Comparative Study of Character Recognition for Handwritten Characters
Main Article Content
Abstract
Optical Character Recognition (OCR) represents an important technology in the context of computer vision, which facilitates the extraction of textual data with the help images. Although a lot of investigations have examined various OCR models, there is a notable absence of comparative studies evaluating different algorithms on a unified standardized dataset. This research targets to fill this void by assessing multiple OCR models across two distinct datasets: one consisting of 28×28-pixel images and the other comprising of 64×64-pixel images. The models evaluated include ten Convolutional Neural Networks (CNNs) characterized by diverse activation functions, architectural depths, and, dropout rates, in addition to Long Short-Term Memory (LSTM) networks, Support Vector Machines (SVM), Encoder-Decoder frameworks, and Random Forest classifiers.

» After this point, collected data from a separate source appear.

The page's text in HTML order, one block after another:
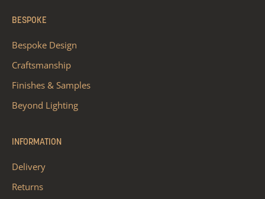
BESPOKE
Bespoke Design
Craftsmanship
Finishes & Samples
Beyond Lighting
INFORMATION
Delivery
Returns
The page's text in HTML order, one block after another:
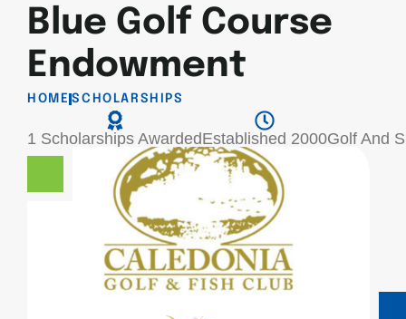
Blue Golf Course
Endowment
HOME SCHOLARSHIPS
1 Scholarships AwardedEstablished 2000Golf And
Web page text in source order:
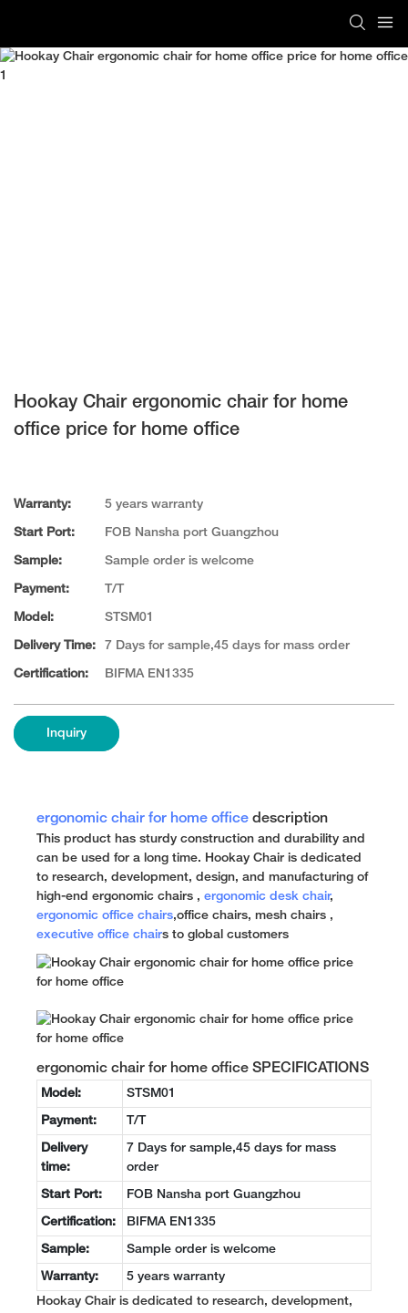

Through our analysis, it was revealed that the CNN-based models demonstrate exceptional performance, with the leading 64×64 CNN model achieving an accuracy of 0.9882, while the highest-performing 28×28 CNN model reported an accuracy of 0.9763. The Encoder-Decoder model also showed formidable results, achieving an accuracy of 0.9781 on the 64×64 dataset and 0.9810 on the 28×28 dataset. SVM exhibited robust performance on the higher-resolution dataset, achieving an accuracy of 0.9777, but encountered significant challenges on the 28×28 dataset, where the accuracy of only 0.7252 was reported. The Random Forest classifier maintained a consistent accuracy of 0.9538 across both datasets. Conversely, LSTM models struggled to generalize effectively for OCR applications, with the best LSTM model achieving a mere 0.0346 accuracy on the 64×64 dataset and performing poorly on the 28×28 dataset as well.
Through the comprehensive study of CNN model, it was observed that, Model 3 attained the highest accuracy of 0.9907 across both datasets, accompanied by minimal validation loss (0.0377 for 28×28 and 0.0577 for 64×64). Other CNN models exhibited varying levels of performance, with deeper architectures generally surpassing their shallower counterparts. Our methodology encompassed preprocessing the datasets, partitioning them into training and testing sets, and training each model with suitable hyperparameters. The findings underscore that CNN-based architectures are the most effective for OCR tasks, particularly at elevated resolutions.
These results offer significant insights into the efficacy of various OCR models.